SoaringMonchi · Sep 11, 2013

Hi all,

I have recently setup a Proxmox based HA cluster with two nodes, IPMI based fencing and no quorum disk.
While things worked nicely during my first tests, to my very annoyance, it blew up yesterday night when I did another test of shutting down the network interface on my secondary node.

The node was fenced as expected and came back online.
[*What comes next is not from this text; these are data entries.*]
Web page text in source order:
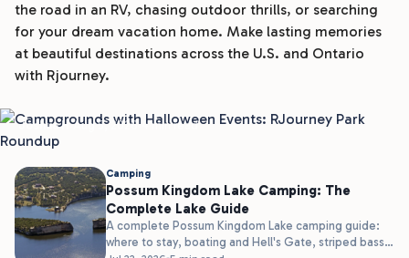
the road in an RV, chasing outdoor thrills, or searching
for your dream vacation home. Make lasting memories
at beautiful destinations across the U.S. and Ontario
with Rjourney.
Camping
Campgrounds With Halloween
Events: RJourney Park Roundup
Joshua H Aug 5, 2026 4 min read
Camping
Possum Kingdom Lake Camping: The
Complete Lake Guide
A complete Possum Kingdom Lake camping guide:
where to stay, boating and Hell's Gate, striped bass
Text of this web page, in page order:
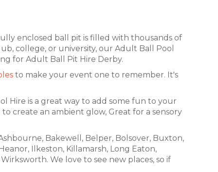
enclosed ball pit is filled with thousands of
college, or university, our Adult Ball Pool
for Adult Ball Pit Hire Derby.
to make your event one to remember. It's
Hire is a great way to add some fun to your
create an ambient glow, Great for a sensory
Bakewell, Belper, Bolsover, Buxton,
Ilkeston, Killamarsh, Long Eaton,
We love to see new places, so if
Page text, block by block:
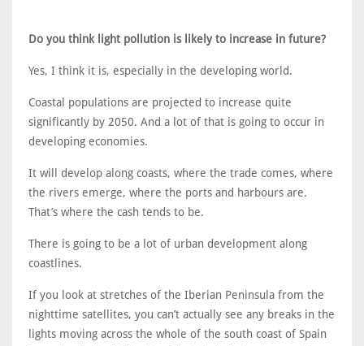
Do you think light pollution is likely to increase in future?
Yes, I think it is, especially in the developing world.
Coastal populations are projected to increase quite
significantly by 2050. And a lot of that is going to occur in
developing economies.
It will develop along coasts, where the trade comes, where
the rivers emerge, where the ports and harbours are.
That’s where the cash tends to be.
There is going to be a lot of urban development along
coastlines.
If you look at stretches of the Iberian Peninsula from the
nighttime satellites, you can’t actually see any breaks in the
lights moving across the whole of the south coast of Spain
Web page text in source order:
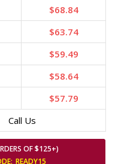
$68.84
$63.74
$59.49
$58.64
$57.79
Call Us
OF $125+)
READY15
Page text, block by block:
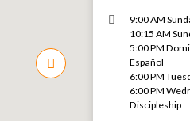
9:00 AM
10:15 AM
5:00 PM
Español
6:00 PM
6:00 PM
Discipleship
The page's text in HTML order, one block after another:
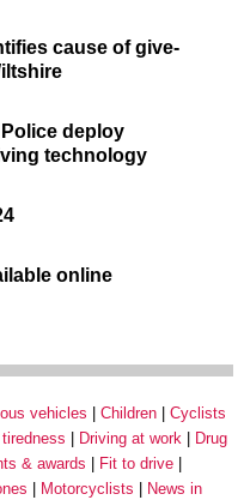
cause of give-
deploy
technology
online
vehicles Children
Cyclists
tiredness Driving at work
Drug
& awards
Fit to drive
Motorcyclists
News in
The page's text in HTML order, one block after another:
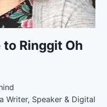
Ringgit Oh
Writer, Speaker & Digital
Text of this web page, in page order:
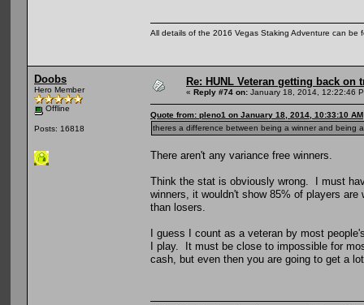
All details of the 2016 Vegas Staking Adventure can be
Doobs
Hero Member
Offline
Posts: 16818
Re: HUNL Veteran getting back on
« Reply #74 on: January 18, 2014, 12:22:46
Quote from: pleno1 on January 18, 2014, 10:33:10 AM
theres a difference between being a winner and being
There aren't any variance free winners.
Think the stat is obviously wrong. I must
winners, it wouldn't show 85% of players
than losers.
I guess I count as a veteran by most
I play. It must be close to impossible for
cash, but even then you are going to get a
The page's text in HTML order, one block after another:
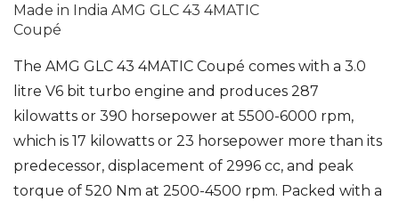
Made in India AMG GLC 43 4MATIC
Coupé
The AMG GLC 43 4MATIC Coupé comes with a 3.0
litre V6 bit turbo engine and produces 287
kilowatts or 390 horsepower at 5500-6000 rpm,
which is 17 kilowatts or 23 horsepower more than its
predecessor, displacement of 2996 cc, and peak
torque of 520 Nm at 2500-4500 rpm. Packed with a
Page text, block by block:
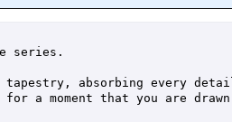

Unfortunately, this resulted in an immediate fencing of the other node.
This went back and forth until I manually powered of node 2 and let node 1 a few minutes to settle down.

Now when I switch node 2 back on, it still won't join the cluster, but is instead fenced by node 1 whenever it tries to.
I have purposely set the post_join_delay to a high value, but it didn't help.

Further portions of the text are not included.